Secondly, keywords such as “Humanitarian logistics, Supply chain management, Logistics, Optimization, and Facility location” are uncovered based on the analysis of the label view, which illustrates that the scholars mostly study humanitarian problems from different perspectives. Based on the four major aspects proposed and investigated, this paper calls for government and enterprises to play an essential role in constructing a medical dispatch platform or an integrated emergency sharing platform. Meanwhile, the three-dimensional and full-covered emergency cooperation platform with unified information, resource sharing, and efficient operation is supposed to be constructed.

Finally, the multiobjective model and effective methodology, the interperiod incentive contract model, and an evaluation indicator system of HL may be the further work. The practice of HL also requires the diversification of service agents, the intelligence of service ways, and the quality of service process in HL. Therefore, service subjects can pay attention to establishing an integrated organization mechanism of HL. Moreover, an intelligent emergency material reserve mechanism is encouraged to be constructed to promote the integrated development of “physical reserve, contract reserve, production capacity reserve, and so on.”

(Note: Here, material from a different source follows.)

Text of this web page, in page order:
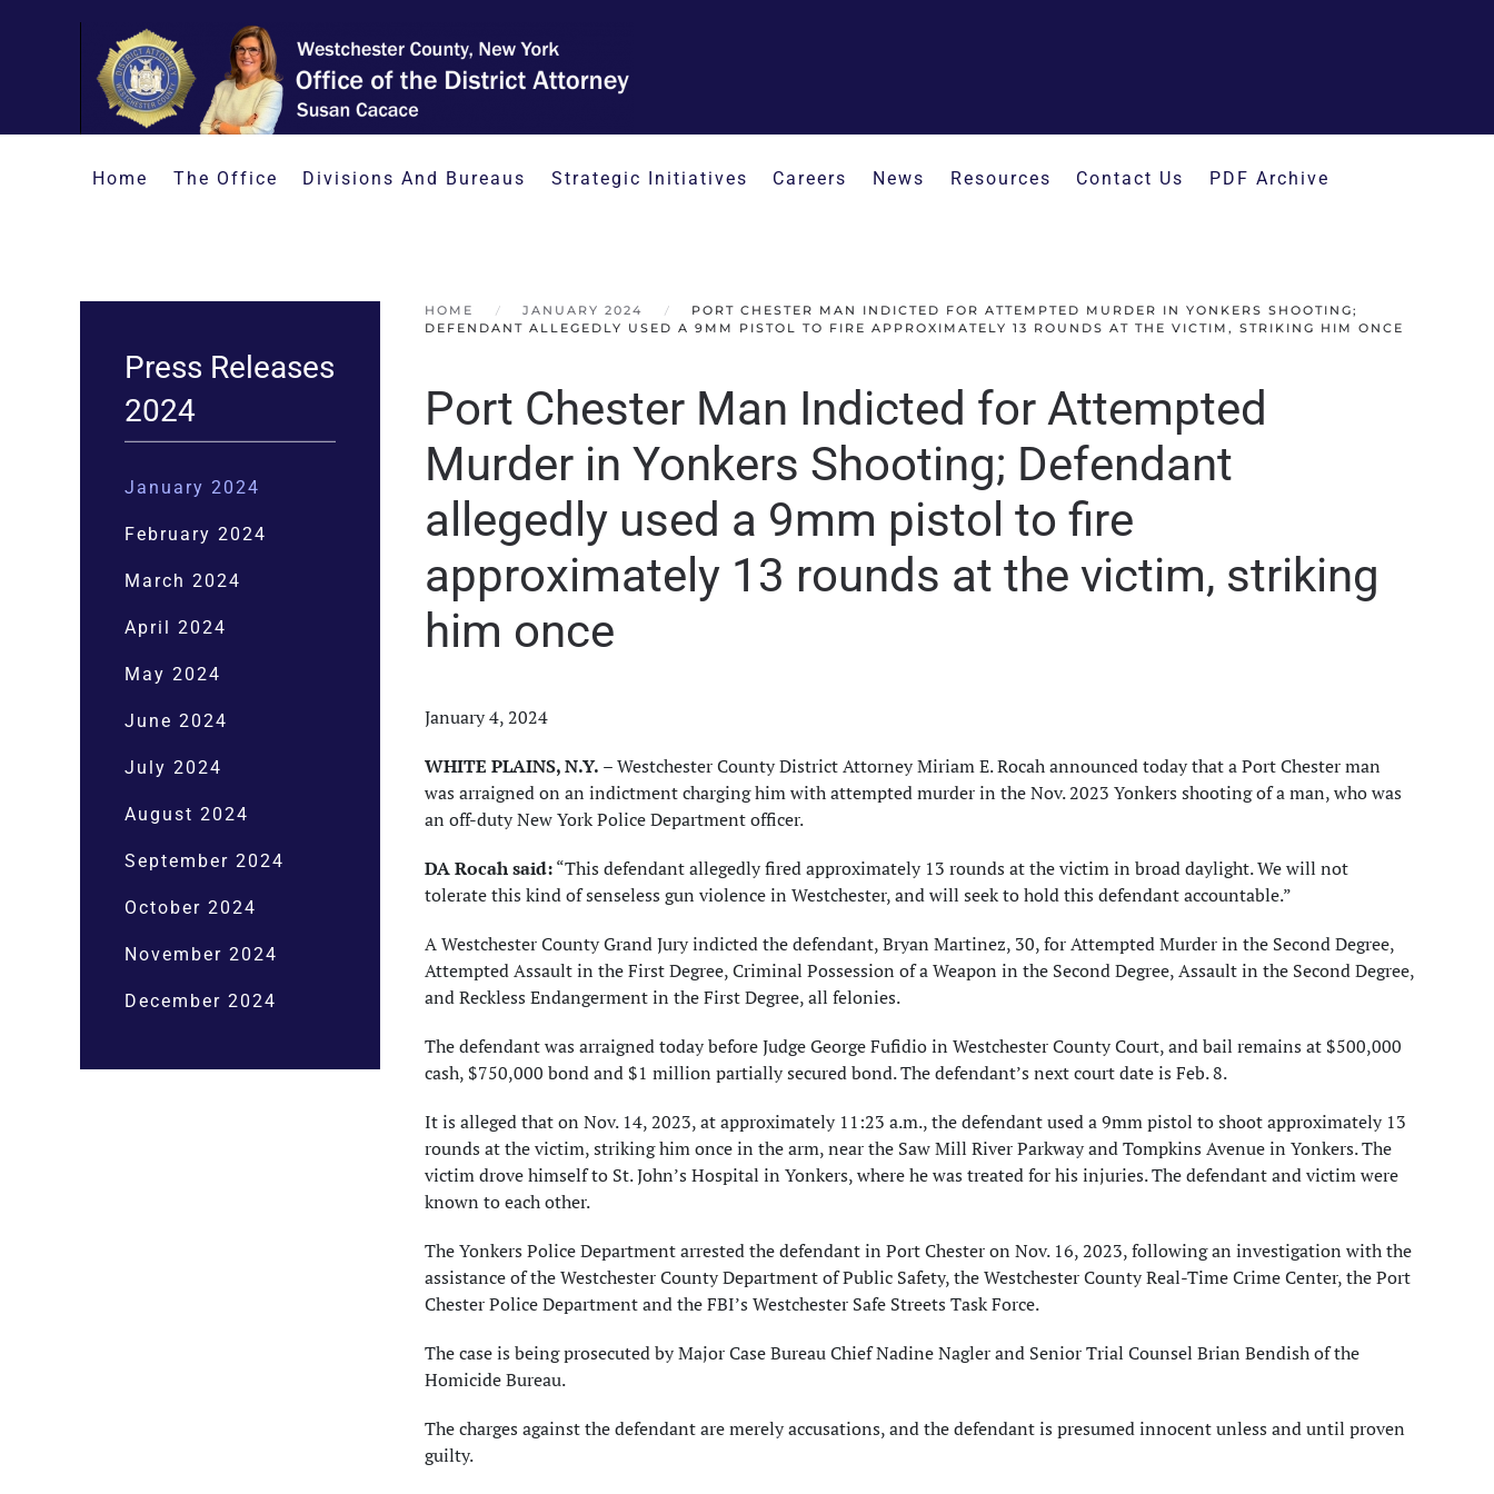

To sum up, this study targets at contributing to the efforts of increasing a holistic knowledge on the domain of HL, helping researchers to obtain more innovative perspectives, and providing valuable implications for the service agents of HL. However, there are limitations to the extant research. On the one hand, although WoS and Scopus are the most widely used databases in bibliometric review, it could be noted that some documents are not completely included. Moreover, the dataset is limited to journal articles, and some available reviews on HL may not have been captured. Future studies can broaden data sources drawn from various databases and take into consideration the potential references on HL, which may be more closer to the actual environment of HL. On the other hand, addressing the research topics of HL, more explanatory and prescriptive models can be built and applied.

Data Availability

The data used to support the findings of this study are available from the corresponding author upon request.

Conflicts of Interest

The authors declare that there are no conflicts of interest regarding the publication of this paper.